At my core, I still believe I am inherently, fundamentally broken. 


I am sitting in a dark apartment, lit by a single candle, curled up on my couch with a blanket draped around my shoulders. I am trying to pray, trying to connect back to something larger than myself, and I can't even speak the words out loud because I am so ashamed of myself, so sure that I am the broken one, that I am the reason that I am alone. I am too ashamed to even whisper the words into the universe in the darkness of an empty apartment. The shame goes so far back that I can't remember a time when I was ever honest with myself, much less god, much less another person. I want to hide, pulling the blanket around me tighter, wishing I could disappear into the darkness. 


I am so afraid that I will begin to eat and nourish my body and nothing else will change - that I will still feel so completely and utterly alone in the world. That I will choose to be human and have emotions and have to face my loneliness. But the irony is rich: to not eat cuts me off from relationships too. The Monster, too, takes away any chance of me having connection, yet I cling to It so I don't have to know / feel / sit with the depth of my own loneliness and shame. I go towards that which reinforces my self-hatred and further isolates me, instead of turning and walking away from self-destruction and trying something new. Fear is powerful. Fear of feeling, fear of facing the pain and shame, fear of being alone forever, and maybe even more - fear of this actually working and getting close to people and maybe not hating myself quite as much. 

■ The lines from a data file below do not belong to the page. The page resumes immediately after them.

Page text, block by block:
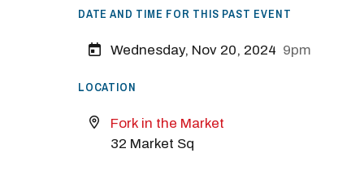
DATE AND TIME FOR THIS PAST EVENT
Wednesday, Nov 20, 2024 9pm
LOCATION
Fork in the Market
32 Market Sq
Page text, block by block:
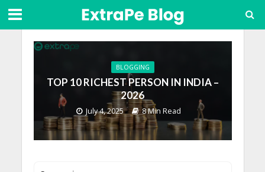
BLOGGING
TOP 10 RICHEST PERSON IN INDIA –
2026
July 4, 2025 8 Min Read
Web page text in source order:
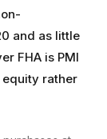
and as little
FHA is PMI
rather
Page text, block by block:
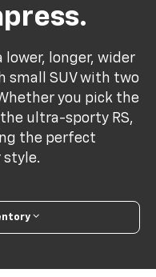
lower, longer, wider
small SUV with two
you pick the
ultra-sporty RS,
the perfect
style.
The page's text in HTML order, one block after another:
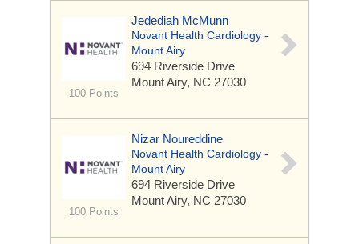
100 Points
Jedediah McMunn
Novant Health Cardiology -
Mount Airy
694 Riverside Drive
Mount Airy, NC 27030
100 Points
Nizar Noureddine
Novant Health Cardiology -
Mount Airy
694 Riverside Drive
Mount Airy, NC 27030
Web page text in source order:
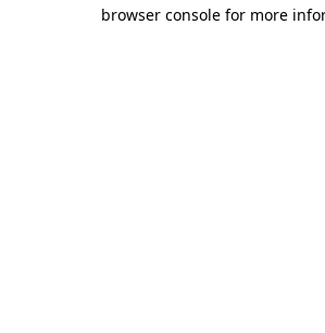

My loneliness and my eating (or rather, my not eating) are directly correlated: when I lose myself in hopelessness that I will be alone for the rest of time, surrender myself to the dark messages that I am the cause of my aloneness, I cannot find it within myself to fight. I cannot bring myself to nourish my body, no matter what positive affirmations I may tell myself. 

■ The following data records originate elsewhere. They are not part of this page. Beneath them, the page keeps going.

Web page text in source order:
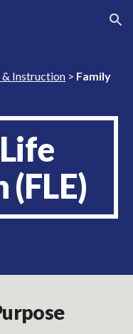
Skip to navigation
Instruction > Family
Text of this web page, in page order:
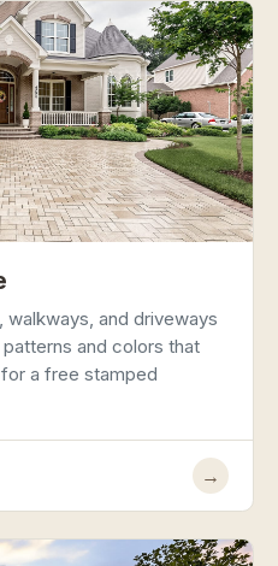
and driveways
and colors that
a free stamped
→

"To be human means two things: you have emotions and you need other people," she tells me. 

I do not like either of those statements, but I believe her all the same. Allowing myself to turn back from ghost-girl to human has meant re-connecting with my emotions, feeling everything, and allowing myself to need other people. But even in this process of transformation, coloring in and fleshing out, I have avoided facing the loneliness. I haven't wanted to admit that it was there - telling myself there is weakness in needing, desiring, craving belonging and connection. I've spent years pushing it down, closing my eyes to my own pain and heartache. And now, it is finally, finally bubbling up,  resurfacing in my closed off heart after so long. 

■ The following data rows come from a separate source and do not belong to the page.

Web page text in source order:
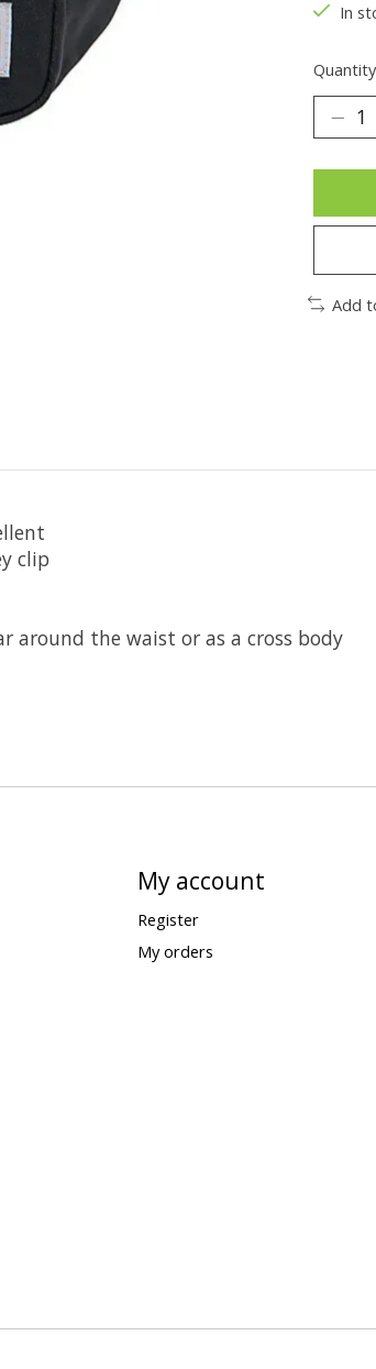
In
Add
clip
around the waist or as a cross body
My account
Register
My orders
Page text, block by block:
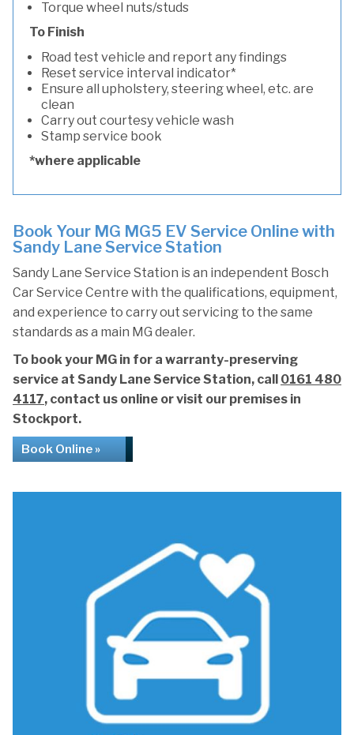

It is painful but also - to my surprise - strangely freeing to be in this place. Trying to tie down my emotions and package them into a nice little box worked for a while, helped me survive for a period of time, but it simply isn't working any longer. Policing my desires felt safer, insulation from hurt, but I think it was actually oppressively heavy to deny myself human connection. I don't have a clear answer of how to proceed from here because to be honest, forging ahead into feeling and opening myself up to vulnerability and relationships is foreign and unknown and uncomfortable. But what I do is this: I have to do it. I have no there choice if only to be in line with my own soul. She told me once that at the core of my dissonance was my disconnection from relationships. I think I get it now, in a way that didn't fully understand at the time she said it. I owe it to myself to try something new. I don't think for one second that it will all suddenly become easy, that new insight and motivation will suddenly drown out the Monster's abusive demands and I will want to eat and take care of my body. That I will love myself and the depression will lift and all will be rainbows and butterflies. But it is something to hold onto, a compass, a guide in this messy process that is healing and recovery - and I think that all that I need right now.